Unlike other customizations where configurations to your Synthesizer
generation pipeline is defined at point of instantiating a Synthesizer
, customizing context construction happens at the generation level because context construction is unique to the generate_goldens_from_docs()
method.
To learn how to customize all other aspects of your generation pipeline, such as output formats, evolution complexity, click here.
How Does Context Construction Work?
The generate_goldens_from_docs()
method has an additional context construction pipeline that precedes the goldens generation pipeline. This is because to generate goldens grounded in context, we first have to extract and construction groups of contexts found in provided documents.

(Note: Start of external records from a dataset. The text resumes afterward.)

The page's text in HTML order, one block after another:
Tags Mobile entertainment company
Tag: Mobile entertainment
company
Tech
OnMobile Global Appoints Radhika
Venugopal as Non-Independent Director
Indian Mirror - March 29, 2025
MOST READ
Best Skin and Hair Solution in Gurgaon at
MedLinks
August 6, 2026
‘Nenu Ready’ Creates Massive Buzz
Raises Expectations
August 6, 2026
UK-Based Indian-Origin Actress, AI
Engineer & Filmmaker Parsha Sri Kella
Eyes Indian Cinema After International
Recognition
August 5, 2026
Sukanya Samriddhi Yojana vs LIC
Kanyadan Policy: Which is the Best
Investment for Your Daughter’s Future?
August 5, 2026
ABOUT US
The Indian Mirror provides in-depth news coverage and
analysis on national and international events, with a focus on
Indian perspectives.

The context construction pipeline consist of three main steps:
- Document Parsing: Split documents into smaller, manageable chunks.
- Context Selection: Select random chunks from the parsed, embedded documents.

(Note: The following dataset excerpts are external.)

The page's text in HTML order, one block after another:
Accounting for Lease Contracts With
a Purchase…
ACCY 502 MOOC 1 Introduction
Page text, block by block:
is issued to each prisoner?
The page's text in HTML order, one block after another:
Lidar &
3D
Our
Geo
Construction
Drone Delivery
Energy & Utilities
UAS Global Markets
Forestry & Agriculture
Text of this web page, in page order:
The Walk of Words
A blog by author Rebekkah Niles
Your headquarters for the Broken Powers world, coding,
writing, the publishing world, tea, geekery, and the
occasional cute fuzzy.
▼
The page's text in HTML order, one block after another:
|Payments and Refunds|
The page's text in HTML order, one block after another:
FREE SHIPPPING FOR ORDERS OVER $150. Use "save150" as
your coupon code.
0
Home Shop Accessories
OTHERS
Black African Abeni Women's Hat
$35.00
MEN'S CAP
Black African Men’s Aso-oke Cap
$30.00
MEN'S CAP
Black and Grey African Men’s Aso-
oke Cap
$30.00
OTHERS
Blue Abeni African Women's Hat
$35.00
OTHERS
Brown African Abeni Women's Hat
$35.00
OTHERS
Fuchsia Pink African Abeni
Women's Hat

- Context Grouping: Group chunks that are similar in semantics (using cosine similarity) to create groups of contexts that are meaningful enough for subsequent generation.
Click here To learn how to customize every parameters used for the context construction pipeline.

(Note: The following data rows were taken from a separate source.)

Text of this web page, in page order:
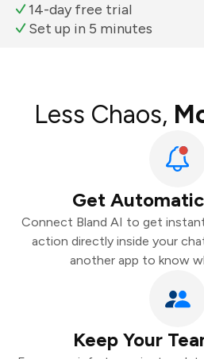
14-day free trial
Set up in 5 minutes
Less Chaos,
Get
Connect Bland AI to get
action directly inside your
another app to know
Keep Your
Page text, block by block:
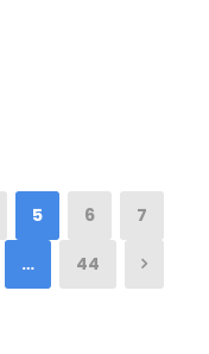
5 6 7
… 44
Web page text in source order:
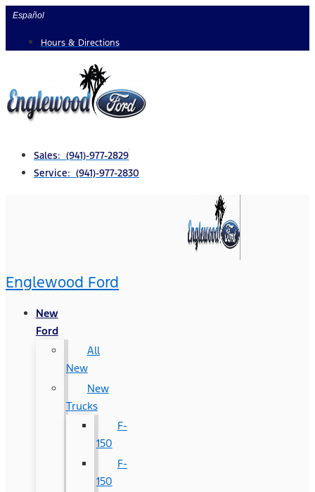
Skip
content
Español
Hours & Directions
Sales: (941)-977-2829
Service: (941)-977-2830
Englewood Ford
New
Ford
All
New
New
Trucks
F-
150
F-
150

In summary, the documents are first split into chunks and embedded to form a collection of nodes. Random nodes are then selected, and for each selected node, similar nodes are retrieved and grouped together to create contexts. These contexts are then used to generate synthetic goldens as described in previous sections.
Document Parsing
In the initial document parsing step, each provided document is parsed using an token-based text splitter. This means the chunk_size
and chunk_overlap
parameters do not guarantee exact text chunk sizes. This approach ensures text chunks are meaningful and coherent, but might lead to variations in the expected size of each context
.
These text chunks are then embedded by the embedder
and stored in a vector database for subssequent selection and grouping.
The synthesizer will raise an error if chunk_size
is too large to generate n=max_contexts_per_document
unique contexts.
Context Selection
In the context selection step, random nodes are selected from the vector database that contains the previously indexed nodes. Each time a node is selected, it is subject to filtering. This is because chunked contexts can result in trivial or undesirable content, such as a series of white spaces or unwanted characters from document structures, which is why filtering is important to ensure subsequently generated goldens are meaningful, relevant, and coherent.
Each chunk is quality scored (0-1) by an LLM (the critic_model
) based based on the following criteria:
- Clarity: How clear and understandable the information is.
- Depth: The level of detail and insight provided.
- Structure: How well-organized and logical the content is.
- Relevance: How closely the content relates to the main topic.
If the quality score is still lower than the context_quality_threshold
after max_retries
, the context with the highest quality score will be used. Although this means that you might find context that have failed the filtering process being used, but you will be guarenteed to have context to be used for grouping.
The critic_model
in the context construction pipeline can be different from the one used in the FiltrationConfig
of the generation pipeline.
Context Grouping
In the final context grouping step, each previously selected nodes are grouped with other nodes with a cosine similarity score higher than the context_similarity_threshold
. This ensure that each context is coherent for subsequent generation to happen smoothly.
Similar to the context selection step, if the cosine similarity is still lower than the context_similarity_threshold
after max_retries
, the context with the highest similarity score will be used. Although this means that you might find context that have failed the filtering process being used, but you will be guarenteed to have context groups to be used for generation.